Read through the records below and copy each line that uses the word "Term".

++++ RECORDS TO USE ++++

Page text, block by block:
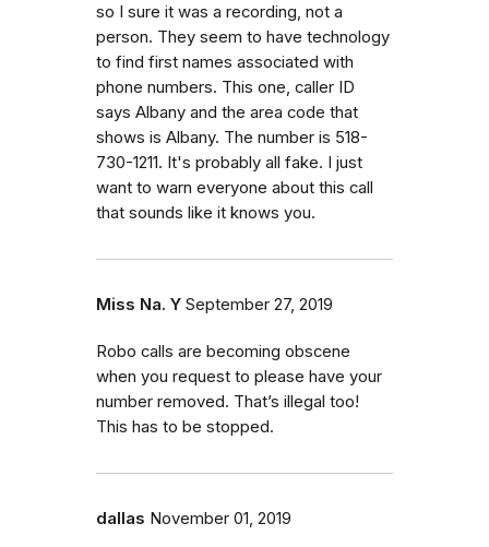
so I sure it was a recording, not a
person. They seem to have technology
to find first names associated with
phone numbers. This one, caller ID
says Albany and the area code that
shows is Albany. The number is 518-
730-1211. It's probably all fake. I just
want to warn everyone about this call
that sounds like it knows you.
Miss Na. Y September 27, 2019
Robo calls are becoming obscene
when you request to please have your
number removed. That’s illegal too!
This has to be stopped.
dallas November 01, 2019
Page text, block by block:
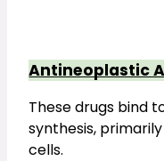
Antineoplastic
These drugs bind
synthesis,
cells.
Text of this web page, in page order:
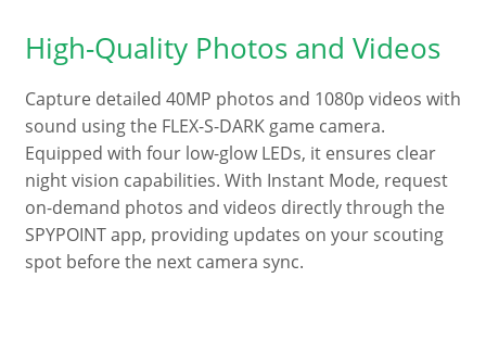
High-Quality Photos and Videos
Capture detailed 40MP photos and 1080p videos with
sound using the FLEX-S-DARK game camera.
Equipped with four low-glow LEDs, it ensures clear
night vision capabilities. With Instant Mode, request
on-demand photos and videos directly through the
SPYPOINT app, providing updates on your scouting
spot before the next camera sync.
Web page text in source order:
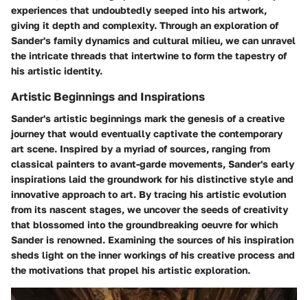
experiences that undoubtedly seeped into his artwork,
giving it depth and complexity. Through an exploration of
Sander's family dynamics and cultural milieu, we can unravel
the intricate threads that intertwine to form the tapestry of
his artistic identity.
Artistic Beginnings and Inspirations
Sander's artistic beginnings mark the genesis of a creative
journey that would eventually captivate the contemporary
art scene. Inspired by a myriad of sources, ranging from
classical painters to avant-garde movements, Sander's early
inspirations laid the groundwork for his distinctive style and
innovative approach to art. By tracing his artistic evolution
from its nascent stages, we uncover the seeds of creativity
that blossomed into the groundbreaking oeuvre for which
Sander is renowned. Examining the sources of his inspiration
sheds light on the inner workings of his creative process and
the motivations that propel his artistic exploration.
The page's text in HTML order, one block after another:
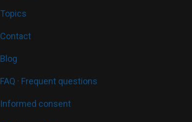
Topics
Contact
Blog
FAQ · Frequent questions
Informed consent
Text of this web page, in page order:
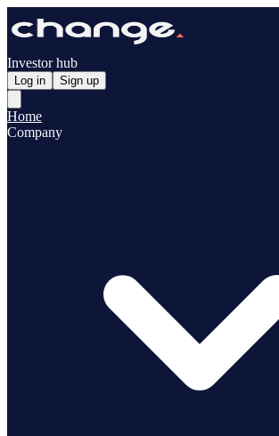
Investor hub
Log in Sign up
Home
Company
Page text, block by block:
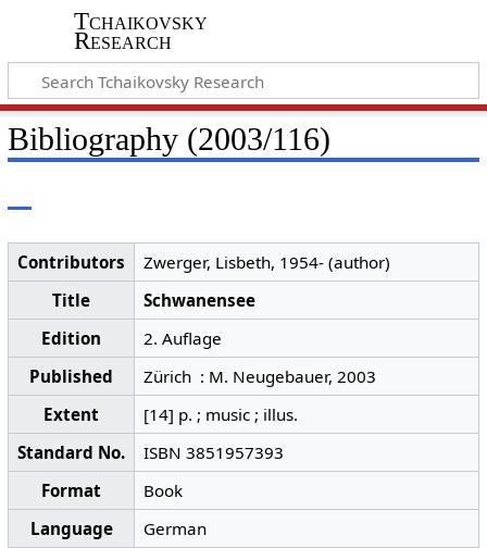
Tchaikovsky
Research
Bibliography (2003/116)
Contributors
Zwerger, Lisbeth, 1954- (author)
Title
Schwanensee
Edition
2. Auflage
Published
Zürich : M. Neugebauer, 2003
Extent
[14] p. ; music ; illus.
Standard No.
ISBN 3851957393
Format
Book
Language
German
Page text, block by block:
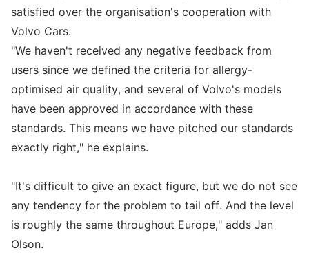
satisfied over the organisation's cooperation with
Volvo Cars.
"We haven't received any negative feedback from
users since we defined the criteria for allergy-
optimised air quality, and several of Volvo's models
have been approved in accordance with these
standards. This means we have pitched our standards
exactly right," he explains.
"It's difficult to give an exact figure, but we do not see
any tendency for the problem to tail off. And the level
is roughly the same throughout Europe," adds Jan
Olson.
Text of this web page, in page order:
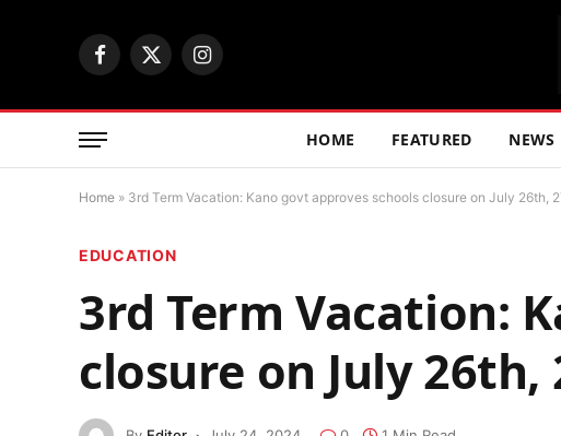
Facebook
X
Instagram
HOME FEATURED NEWS
Home » 3rd Term Vacation: Kano govt approves schools closure on July 26th,
EDUCATION
3rd Term Vacation:
closure on July 26th,
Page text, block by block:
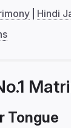
Hindi
Tongue
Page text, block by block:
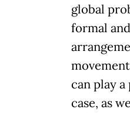
global
formal
can play
case, as
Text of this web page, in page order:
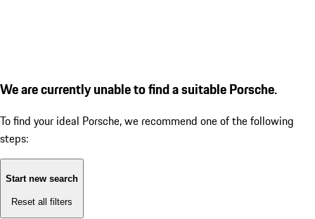
We are currently unable to find a suitable Porsche.
To find your ideal Porsche, we recommend one of the following
steps:
Start new search
Reset all filters
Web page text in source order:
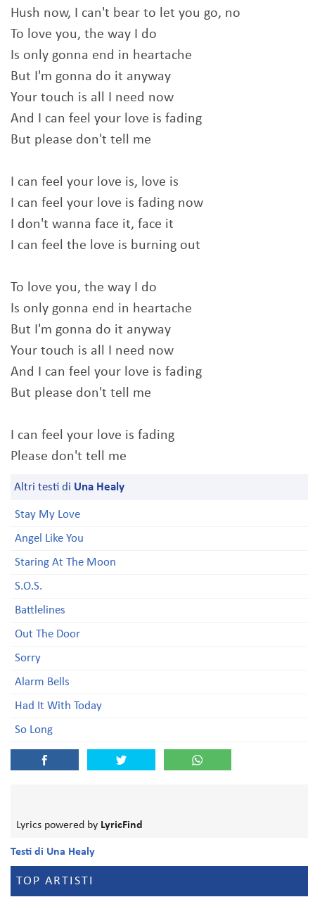
Hush now, I can't bear to let you go, no
To love you, the way I do
Is only gonna end in heartache
But I'm gonna do it anyway
Your touch is all I need now
And I can feel your love is fading
But please don't tell me
I can feel your love is, love is
I can feel your love is fading now
I don't wanna face it, face it
I can feel the love is burning out
To love you, the way I do
Is only gonna end in heartache
But I'm gonna do it anyway
Your touch is all I need now
And I can feel your love is fading
But please don't tell me
I can feel your love is fading
Please don't tell me
Altri testi di Una Healy
Stay My Love
Angel Like You
Staring At The Moon
S.O.S.
Battlelines
Out The Door
Sorry
Alarm Bells
Had It With Today
So Long
Lyrics powered by LyricFind
Testi di Una Healy
TOP ARTISTI
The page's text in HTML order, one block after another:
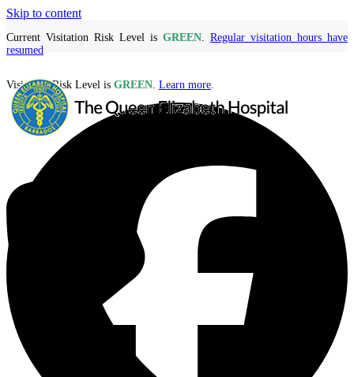
Skip to content
Current Visitation Risk Level is GREEN. Regular visitation hours have
resumed
Visitation Risk Level is GREEN. Learn more.
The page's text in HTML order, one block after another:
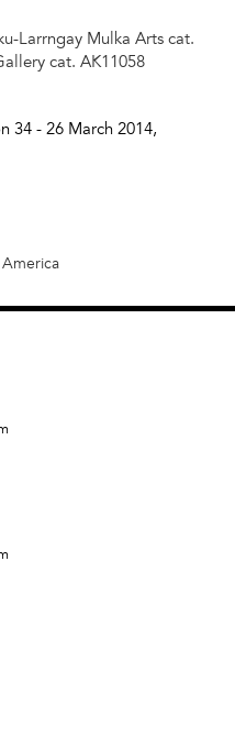
Larrngay Mulka Arts cat.
cat. AK11058
34 - 26 March 2014,
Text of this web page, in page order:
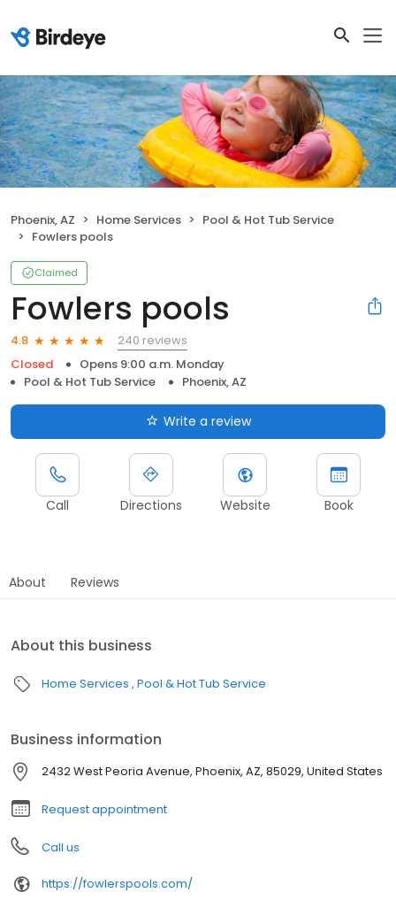
Phoenix, AZ Home Services
Pool & Hot Tub Service
Fowlers pools
Claimed
Fowlers pools
4.8
240 reviews
Closed
Opens 9:00 a.m. Monday
Pool & Hot Tub Service
Phoenix, AZ
Write a review
Call Directions Website Book
About Reviews
About this business
Home Services Pool & Hot Tub Service
Business information
2432 West Peoria Avenue, Phoenix, AZ, 85029, United States
Request appointment
Call us
https://fowlerspools.com/
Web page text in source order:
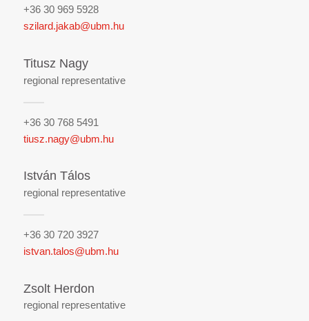
+36 30 969 5928
szilard.jakab@ubm.hu
Titusz Nagy
regional representative
+36 30 768 5491
tiusz.nagy@ubm.hu
István Tálos
regional representative
+36 30 720 3927
istvan.talos@ubm.hu
Zsolt Herdon
regional representative

++++

**ANSWER SPACE:**
Home » 3rd Term Vacation: Kano govt approves schools closure on July 26th,
3rd Term Vacation:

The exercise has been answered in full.